In 2012, the richest 10 percent benefitted from more than half of the income generated. The top 1 percent increased almost 20 percent while the bottom 99 percent grew only 1 percent. While not all of the income comes from inheritances, much of it is generated by people using family money for new investments. Tax breaks, instituted in the 1980s, reduced their tax rate more than forty percent but even that wasn’t good enough for some corporations who used legal deductions and methods to reduce that cost to zero. Which means they have even more money available to buy more corporations. John Weir Close believes that some of the changes have enabled more people to participate in M & A. That is true only if he’s still referring to the ultra-wealthy, regardless of gender, race, sexual orientation, etc.

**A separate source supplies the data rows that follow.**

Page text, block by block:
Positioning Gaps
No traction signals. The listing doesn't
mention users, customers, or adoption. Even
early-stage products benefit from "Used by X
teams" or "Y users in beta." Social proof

What does it mean for the average American? Fewer opportunities for independent businesses to survive. Example: the mom and pop stores forced to close when a national chain, such as Starbucks or Walmart, moves into the area. The US news media is mostly owned by six companies. In a time when many people get their information from the internet or tv news, newspapers staffs are severely reduced and some newspapers are entirely eliminated. Local issues are largely ignored.

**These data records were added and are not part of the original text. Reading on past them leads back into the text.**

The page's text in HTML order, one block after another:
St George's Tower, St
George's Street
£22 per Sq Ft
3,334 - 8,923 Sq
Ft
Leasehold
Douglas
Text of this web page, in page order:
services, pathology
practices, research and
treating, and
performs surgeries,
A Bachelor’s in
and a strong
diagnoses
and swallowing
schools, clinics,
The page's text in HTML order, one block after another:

In A GIANT-COW TIPPING BY SAVAGES: The Boom, Bust, and Boom Culture of M & A, John Weir Close aims his microscope at the people and companies responsible for the consolidation of companies. He names names of both the M & A companies and the players. Their meetings and business practices often sound like a group of immature college freshmen fueled by drugs, alcohol, and sex.

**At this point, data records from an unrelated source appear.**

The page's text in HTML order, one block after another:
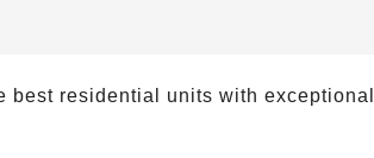
best residential units with
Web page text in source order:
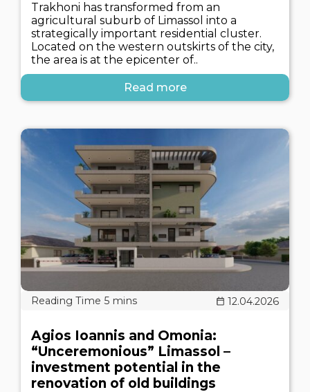
Trakhoni has transformed from an
agricultural suburb of Limassol into a
strategically important residential cluster.
Located on the western outskirts of the city,
the area is at the epicenter of..
Read more
12.04.2026
Agios Ioannis and Omonia:
“Unceremonious” Limassol –
investment potential in the
renovation of old buildings

He describes the various techniques used by the monied men beginning in the 1980s explaining the methods such as greenmail, leveraged buyouts, hostile takeovers, and poison pills. “A hostile takeover was always infinitely more fun and lucrative for the bankers and lawyers of the day.” Driven by greed, some crossed the line and a few served jail time.
In Columbus, Indiana, in 1990, a major company had been manufacturing diesel engines since 1919. The family’s philanthropy helped the city in many ways. Using lies and exploiting the rules for carrying out transactions, the M & A outsiders tried to take over the business. The townspeople showed up en masse to protest at their annual meeting. One of the M & A lawyers finally saw, “You just realize that sometimes we get caught up in what we do for a living, this M & A thing, and you forget that it’s real people, real jobs, real communities–that’s what’s at stake. It’s real life. It’s more than just a tactical game. We should never forget that.”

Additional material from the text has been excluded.